Para hacer esta prueba, la medición se realiza en el suero que se toma de la muestra de sangre, y normalmente son necesarias entre 3 a 8 horas de ayuno antes de hacer tomar la muestra, sin embargo, se debe consultar al laboratorio para obtener más información sobre la preparación para este examen.

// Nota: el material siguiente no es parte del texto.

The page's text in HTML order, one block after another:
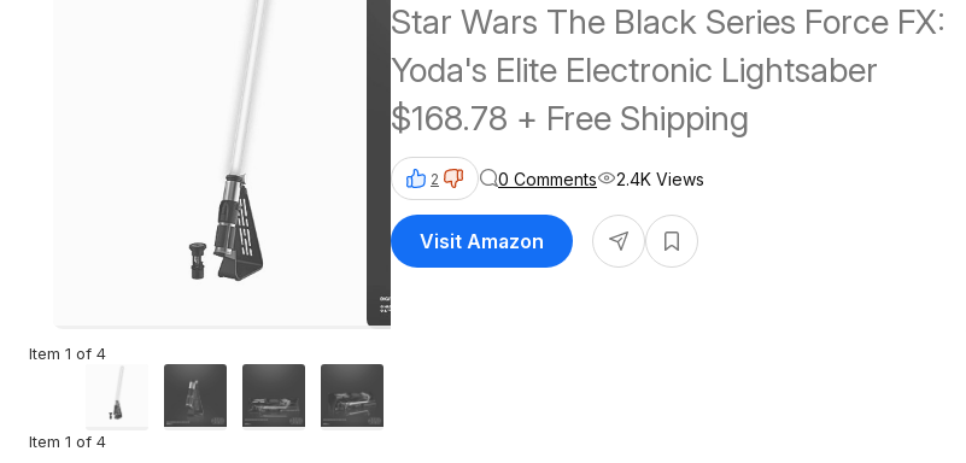
Item 1 of 4
Item 1 of 4
Star Wars The Black Series Force FX:
Yoda's Elite Electronic Lightsaber
$168.78 + Free Shipping
2 0 Comments 2.4K Views
Visit Amazon
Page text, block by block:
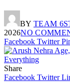
BY TEAM
2026NO
Facebook Twitter
Share
Facebook Twitter
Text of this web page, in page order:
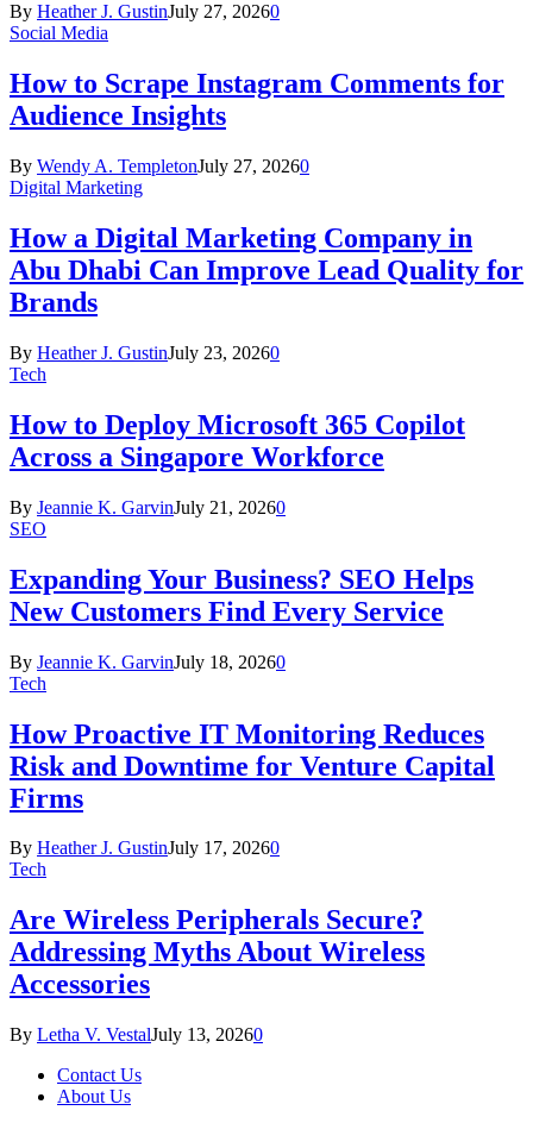
By Heather J. GustinJuly 27, 20260
Social Media
How to Scrape Instagram Comments for
Audience Insights
By Wendy A. TempletonJuly 27, 20260
Digital Marketing
How a Digital Marketing Company in
Abu Dhabi Can Improve Lead Quality for
Brands
By Heather J. GustinJuly 23, 20260
Tech
How to Deploy Microsoft 365 Copilot
Across a Singapore Workforce
By Jeannie K. GarvinJuly 21, 20260
SEO
Expanding Your Business? SEO Helps
New Customers Find Every Service
By Jeannie K. GarvinJuly 18, 20260
Tech
How Proactive IT Monitoring Reduces
Risk and Downtime for Venture Capital
Firms
By Heather J. GustinJuly 17, 20260
Tech
Are Wireless Peripherals Secure?
Addressing Myths About Wireless
Accessories
By Letha V. VestalJuly 13, 20260
Contact Us
About Us
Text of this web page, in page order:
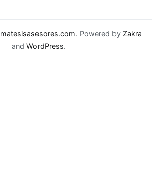
matesisasesores.com. Powered by Zakra
and WordPress.
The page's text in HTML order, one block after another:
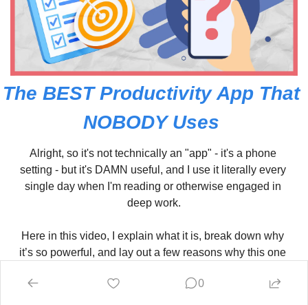
The BEST Productivity App That
NOBODY Uses
Alright, so it's not technically an "app" - it's a phone
setting - but it's DAMN useful, and I use it literally every
single day when I'm reading or otherwise engaged in
deep work.
Here in this video, I explain what it is, break down why
it’s so powerful, and lay out a few reasons why this one
management and effectiveness.
0
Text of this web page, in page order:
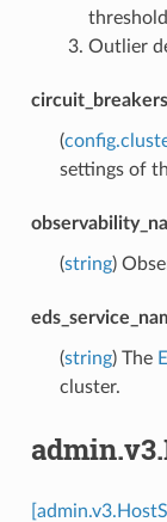
Outlier
circuit_breakers
(
settings of
(string)
(string) The
cluster.
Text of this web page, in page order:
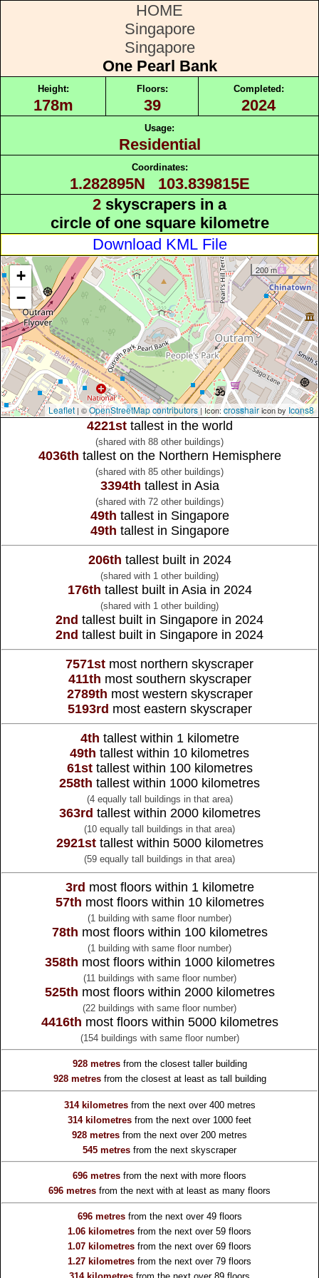
HOME
Singapore
Singapore
One Pearl Bank
Height:
178m
Floors:
39
Completed:
2024
Usage:
Residential
Coordinates:
1.282895N 103.839815E
2 skyscrapers in a
circle of one square kilometre
Download KML File
+
−
200 m
Leaflet | ©OpenStreetMap contributors | Icon: crosshairicon by Icons8
4221sttallest in the world
(shared with 88 other buildings)
4036th tallest on the Northern Hemisphere
(shared with 85 other buildings)
3394th tallest in Asia
(shared with 72 other buildings)
49th tallest in Singapore
49th tallest in Singapore
206th tallest built in 2024
(shared with 1 other building)
176th tallest built in Asia in 2024
(shared with 1 other building)
2nd tallest built in Singapore in 2024
2nd tallest built in Singapore in 2024
7571st most northern skyscraper
411th most southern skyscraper
2789th most western skyscraper
5193rd most eastern skyscraper
4th tallest within 1 kilometre
49th tallest within 10 kilometres
61sttallest within 100 kilometres
258th tallest within 1000 kilometres
(4 equally tall buildings in that area)
363rd tallest within 2000 kilometres
(10 equally tall buildings in that area)
2921sttallest within 5000 kilometres
(59 equally tall buildings in that area)
3rd most floors within 1 kilometre
57th most floors within 10 kilometres
(1 building with same floor number)
78th most floors within 100 kilometres
(1 building with same floor number)
358th most floors within 1000 kilometres
(11 buildings with same floor number)
525th most floors within 2000 kilometres
(22 buildings with same floor number)
4416th most floors within 5000 kilometres
(154 buildings with same floor number)
928 metresfrom the closest taller building
928 metresfrom the closest at least as tall building
314 kilometresfrom the next over 400 metres
314 kilometres from the next over 1000 feet
928 metres from the next over 200 metres
545 metres from the next skyscraper
696 metres from the next with more floors
696 metres from the next with at least as many floors
696 metresfrom the next over 49 floors
1.06 kilometres from the next over 59 floors
1.07 kilometres from the next over 69 floors
1.27 kilometres from the next over 79 floors

¿Cuándo realizarse el examen?

El examen de las proteínas totales puede formar parte de un examen de rutina, o puede realizarse en casos de pérdida de peso reciente, cuando hay signos y síntomas de enfermedades renales o hepáticas, o para investigar la acumulación de líquidos en los tejidos.

También se puede realizar la medición de fracciones, que consiste en el fraccionamiento de las proteínas en dos grandes grupos, de albúmina y otro con las restantes, en que la mayor parte es de globulina, para hacer un diagnóstico más preciso.

Resultados del examen

La alteración de los niveles de proteínas pueden ser indicadores de varias enfermedades, dependiendo mucho de la proteína que se encuentra alterada.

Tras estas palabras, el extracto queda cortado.